Weiterhin bedeutet Entwicklungsorientierung auch das Talent Management in agilen Umgebungen weniger planbar und stärker iterativ ist. Der »Management«-Aspekt im Sinne von Steuerung tritt mehr in den Hintergrund und kann durch »Enabling« ersetzt werden. Talent Enabling beschreibt besser, dass Unternehmen ihre Mitarbeiter in die Lage versetzen, ihre Potenziale freizusetzen und für die Organisation zur Verfügung stellen.
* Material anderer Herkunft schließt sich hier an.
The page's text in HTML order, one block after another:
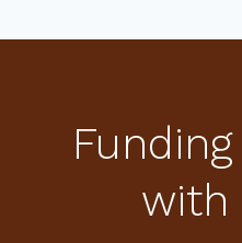
with
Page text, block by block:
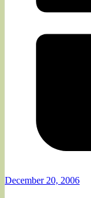
December 20, 2006
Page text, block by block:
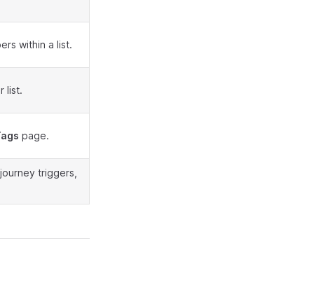
within a list.
list.
page.
triggers,
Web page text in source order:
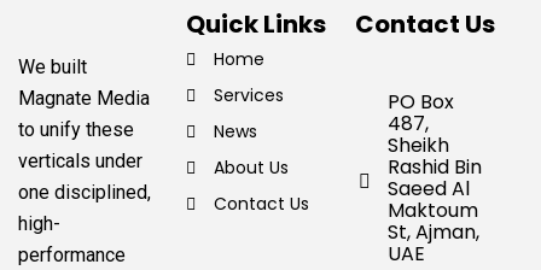
We built
Magnate Media
to unify these
verticals under
one disciplined,
high-
performance
Quick Links
Home
Services
News
About Us
Contact Us
Contact Us
PO Box
487,
Sheikh
Rashid Bin
Saeed Al
Maktoum
St, Ajman,
UAE
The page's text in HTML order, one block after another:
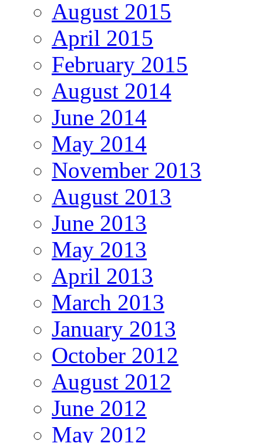
August 2015
April 2015
February 2015
August 2014
June 2014
May 2014
November 2013
August 2013
June 2013
May 2013
April 2013
March 2013
January 2013
October 2012
August 2012
June 2012
May 2012
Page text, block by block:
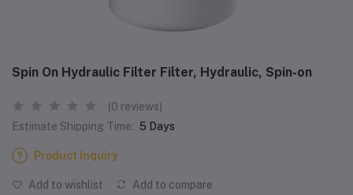
Spin On Hydraulic Filter Filter, Hydraulic, Spin-on
(0 reviews)
Estimate Shipping Time: 5 Days
Product Inquiry
Add to wishlist Add to compare
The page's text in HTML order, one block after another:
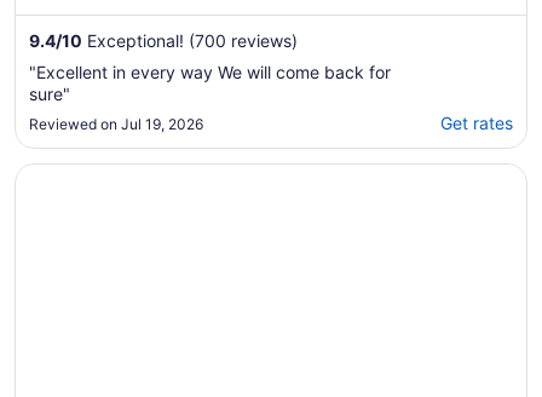
9.4/10 Exceptional! (700 reviews)
"Excellent in every way We will come back for
sure"
Reviewed on Jul 19, 2026 Get rates
Opens in a new window
Azaleana Manor
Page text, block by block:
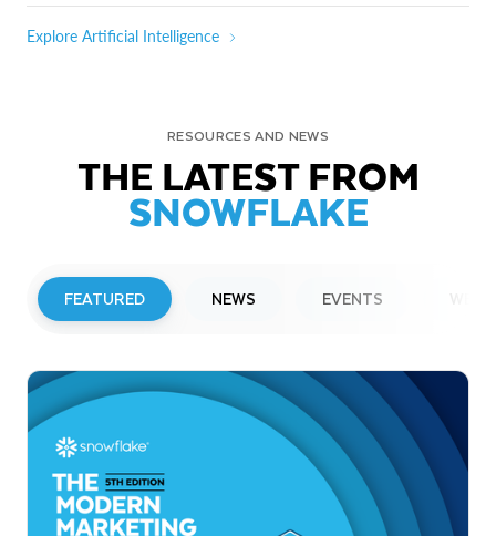
Explore Artificial Intelligence
RESOURCES AND NEWS
THE LATEST FROM
SNOWFLAKE
FEATURED NEWS EVENTS
Snowflake to Present at Upcoming
Investor Conferences
Read More
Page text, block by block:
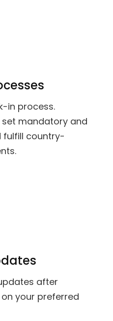
in process.
mandatory and
fulfill country-
after
your preferred
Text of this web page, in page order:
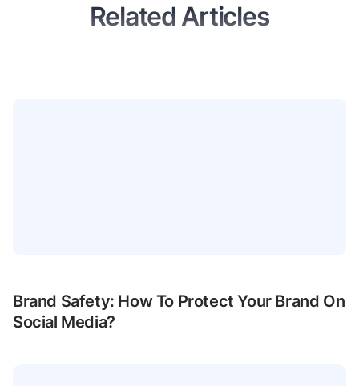
Related Articles
Brand Safety: How To Protect Your Brand On
Social Media?
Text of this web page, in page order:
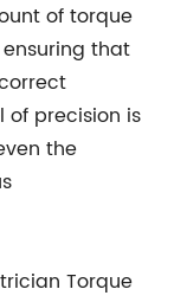
of torque
that
of precision is
the
Torque
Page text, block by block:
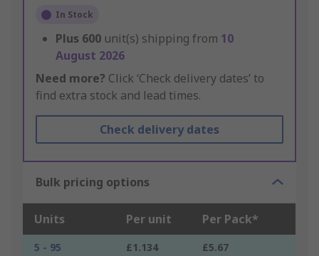
In Stock
Plus 600 unit(s) shipping from 10
August 2026
Need more? Click ‘Check delivery dates’ to
find extra stock and lead times.
Check delivery dates
Bulk pricing options
Units Per unit Per Pack*
5 - 95 £1.134
£5.67
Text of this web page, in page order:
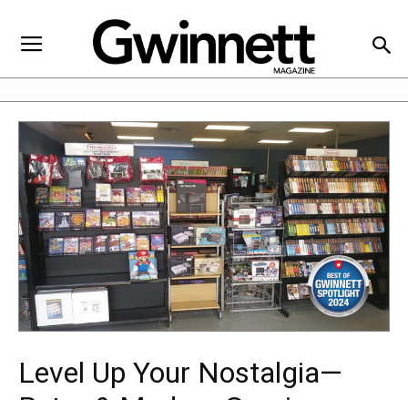
Level Up Your Nostalgia—
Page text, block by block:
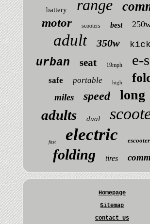
battery range
motor scooters best
adult 350w kick
urban seat 19mph e-
safe portable high
miles speed long
adults dual
fast electric escooter
folding tires
Homepage
Sitemap
Contact Us
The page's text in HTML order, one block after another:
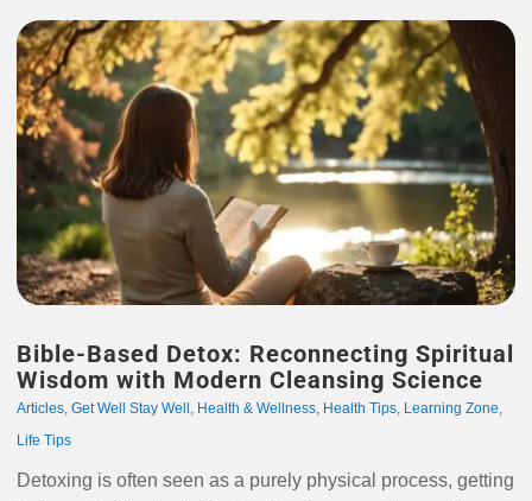
Bible-Based Detox: Reconnecting Spiritual
Wisdom with Modern Cleansing Science
Articles, Get Well Stay Well , Health & Wellness, Health Tips, Learning Zone,
Life Tips
Detoxing is often seen as a purely physical process, getting
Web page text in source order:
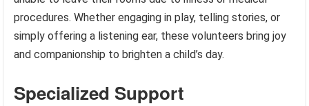
procedures. Whether engaging in play, telling stories, or
simply offering a listening ear, these volunteers bring joy
and companionship to brighten a child’s day.
Specialized Support
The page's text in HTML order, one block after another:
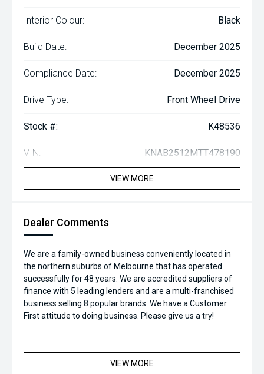
Interior Colour: Black
Build Date: December 2025
Compliance Date: December 2025
Drive Type: Front Wheel Drive
Stock #: K48536
VIN: KNAB2512MTT478190
VIEW MORE
Dealer Comments
We are a family-owned business conveniently located in
the northern suburbs of Melbourne that has operated
successfully for 48 years. We are accredited suppliers of
finance with 5 leading lenders and are a multi-franchised
business selling 8 popular brands. We have a Customer
First attitude to doing business. Please give us a try!
VIEW MORE
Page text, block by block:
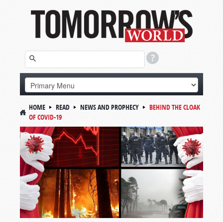
HOME READ NEWS AND PROPHECY
BEHIND THE CLOAK
OF COVID-19
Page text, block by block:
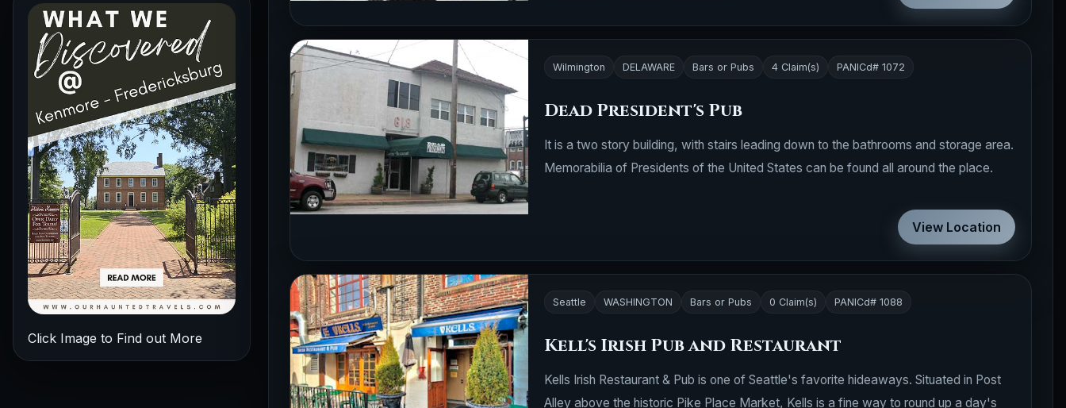
Click Image to Find out More
Wilmington DELAWARE Bars or Pubs 4 Claim(s) PANICd# 1072
Dead President's Pub
It is a two story building, with stairs leading down to the bathrooms and storage area.
Memorabilia of Presidents of the United States can be found all around the place.
View Location
Seattle WASHINGTON Bars or Pubs 0 Claim(s) PANICd# 1088
Kell's Irish Pub and Restaurant
Kells Irish Restaurant & Pub is one of Seattle's favorite hideaways. Situated in Post
Alley above the historic Pike Place Market, Kells is a fine way to round up a day's
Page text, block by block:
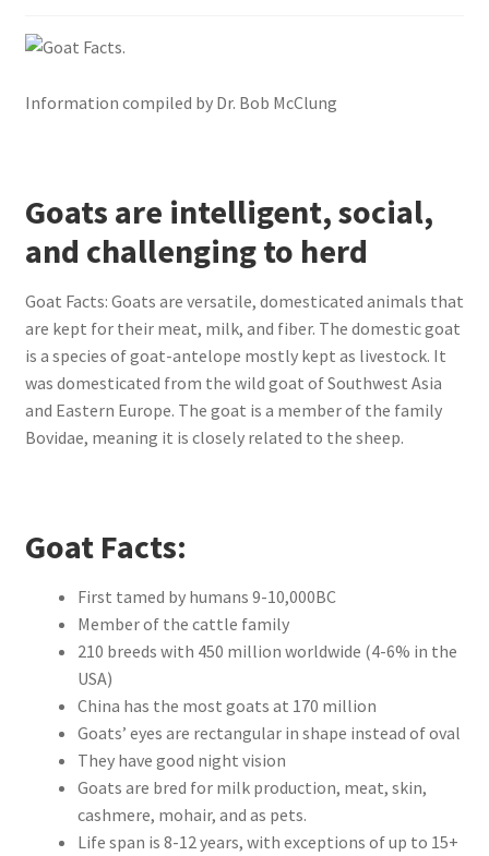
Information compiled by Dr. Bob McClung
Goats are intelligent, social,
and challenging to herd
Goat Facts: Goats are versatile, domesticated animals that
are kept for their meat, milk, and fiber. The domestic goat
is a species of goat-antelope mostly kept as livestock. It
was domesticated from the wild goat of Southwest Asia
and Eastern Europe. The goat is a member of the family
Bovidae, meaning it is closely related to the sheep.
Goat Facts:
First tamed by humans 9-10,000BC
Member of the cattle family
210 breeds with 450 million worldwide (4-6% in the
USA)
China has the most goats at 170 million
Goats’ eyes are rectangular in shape instead of oval
They have good night vision
Goats are bred for milk production, meat, skin,
cashmere, mohair, and as pets.
Life span is 8-12 years, with exceptions of up to 15+
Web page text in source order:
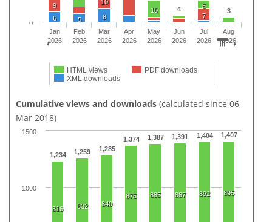
4 3
10
5
9 10
7
6 5 8
HTML views
PDF downloads
XML downloads
Jan
2026
Feb
2026
Mar
2026
Apr
2026
May
2026
Jun
2026
Jul
2026
Aug
2026
0
Cumulative views and downloads (calculated since 06
Mar 2018)
1,234 1,259 1,285
1,374 1,387 1,391 1,404 1,407
816 832 840
875 885 887 892 895
1000
1500
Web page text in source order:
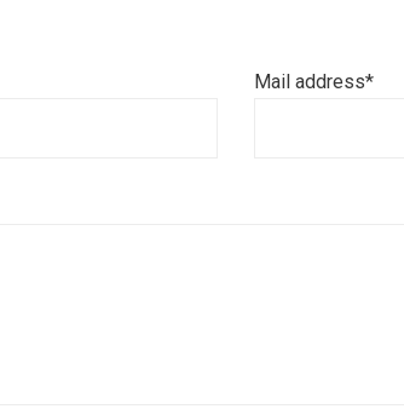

…Starre Formate wie Karrierepfade haben hier wenig Platz. Nicht nur weil Karrierepfade in sich schnell drehenden Umgebungen mit fluiden Rollen wenig sinnvoll erscheinen, sondern vor allem weil agile Organisation von der Selbststeuerung und der intrinsischen Motivation der Mitarbeiter leben. Selbstorganisation heißt hier, Verantwortung für die Entwicklung an den Mitarbeiter zu geben ohne sich als Unternehmen und insbesondere als Führungskraft aus der Pflicht zu nehmen. Wenn Selbstorganisation im Sinne der Learning Agility heißt, dass Mitarbeiter Lernbedarfe identifizieren und durch Erfahrungslernen, Reflexion und Feedback ihre Fähigkeiten ausbauen, dann ist es Aufgabe der Führungskraft als Prozessbegleiter Impulse zu setzen, Feedback zu geben und aktiv Lernoptionen anzubieten. Und auch das Gesamtunternehmen braucht eine übergreifende Talentkultur, die jenseits von Rollenbeschreibungen und Organigrammen, Lernen, Ausprobieren (und damit auch Scheitern) und Reflexion des Mitarbeiters würdigt und fördert.

Im Beitrag Mosaikarrieren führt Sophia von Rundstedt, CEO der Talent- und Karriereberatung von Rundstedt, aus:

Vor diesem Hintergrund ändert sich die Rolle von Führungskräften grundlegend: Sie werden zu „Dienern des Teams“. Das heißt konkret, dass sie ihre Mitarbeiter fördern, ihnen Entwicklungsmöglichkeiten bieten und Freiheiten einräumen müssen, um das Unternehmen mitzugestalten. …

Als Sparringspartner und Karrierecoaches unterstützen Führungskräfte individuelle Karrieren, identifizieren vorhandene Potenziale und finden im Austausch mit anderen Abteilungen die richtigen Personen für die jeweiligen Positionen.